I don’t care what Jane thinks!

Who is Jane Nitze, and should I care what she thinks? The answer to this question is: “I don’t care and neither should you.”

Jane Emma Kucera Nitze is the face of a $2 million advertising campaign supporting the judicial nomination of Judge Neil Gorsuch. This campaign is funded by the Judicial Crisis Network. In the $2 million ads, she says: “I’m 100 percent comfortable with Judge Gorsuch becoming the next Supreme Court Justice.” And I say, “so what?”

Nitze comes from white privilege. She has bachelor’s, master’s, and law degrees from Harvard University. She is the daughter of Dr. Emma Koukol Kucera (an endodontist) and Dr. Jan F. Kucera of Boston (a neurology professor at Boston University). She clerked for both Judge Gorsuch and Justice Sonia Sotomayor (who conducted her marriage ceremony), worked as an attorney advisor in the office of legal counsel at the Justice Department in Washington, and now is a Climenko Fellow and Lecturer on Law at Harvard Law School.

Jane’s husband has an even more impressive pedigree, which I won’t go into; but suffice it to say that he has clearly led a life of white male privilege.

Now I am happy that Mr. & Mrs. Nitze have a very nice, privileged life. But I object to Jane telling me she is okay with Judge Gorsuch and implying that I should be, too. The only thing I have to say to that is: “HOBBY LOBBY!” In the infamous Hobby Lobby decision, Gorsuch argued that the requirement that employers cover birth control for their employees would force business owners “to underwrite payments for drugs or devices that can have the effect of destroying a fertilized human egg,” despite arguments from the law’s supporters that an exemption would allow owners to impose their faith on employees.

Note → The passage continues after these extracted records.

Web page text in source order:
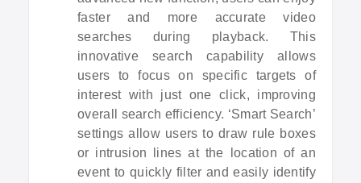
faster and more accurate video
searches during playback. This
innovative search capability allows
users to focus on specific targets of
interest with just one click, improving
overall search efficiency. ‘Smart Search’
settings allow users to draw rule boxes
or intrusion lines at the location of an
event to quickly filter and easily identify
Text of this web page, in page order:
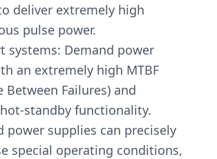
deliver extremely high
pulse power.
systems: Demand power
an extremely high MTBF
Between Failures) and
standby functionality.
power supplies can precisely
special operating conditions,
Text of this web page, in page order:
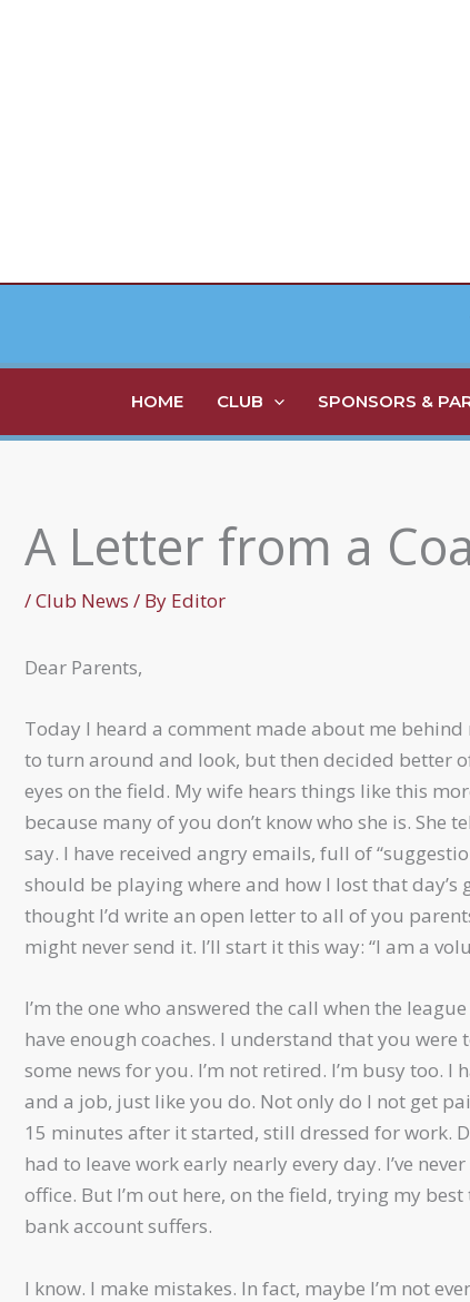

BTW I am still boycotting Hobby Lobby (and I’m a knitter!). The picture above was taken at a Hobby Lobby after a protester rearranged the letter blocks.

In Little Sisters of the Poor, Judge Gorsuch suggested that the opt-out allowed in the federal health care law “imposes a substantial burden on that person’s free exercise of religion.”

Reproductive healthcare for everyone, free birth control for women paid for by their employers, preservation of the Affordable Care Act – these are the things I care about – not whether Jane likes Judge Gorsuch.

The Judicial Crisis Network has invested over $1 million in the Republican Attorneys General Association, over $4 million in state judicial races (aren’t you glad Nebraska doesn’t elect judges), funded the ad campaign touting Jeff Sessions as a “civil rights champion”, and now is funding the $2 million campaign for Jane to tell us  that Judge Gorsuch is a good guy.

Judge Gorsuch writes scary opinions (even if he is an Episcopalian), and we should be concerned about him becoming the next Justice on the United States Supreme Court. Don’t listen to Jane.

Tomorrow is Day 31 at the Nebraska Legislature. There are still no permanent rules. However, they have extended the temporary rules through Day 50. Stay tuned for more action/inaction.


Author: bachigirl

I am a lawyer, a knitter, a crocheter, a neophyte weaver, a very mediocre golfer, a native Nebraskan, and a reader.

4 thoughts on “I don’t care what Jane thinks!”

  1. Here in Washington State, we’re being bombarded by this ad campaign too. Perhaps I should say cam-paine. Glad to see we’re not alone. Just wish I could complain to our cable company for being subjected to such drival.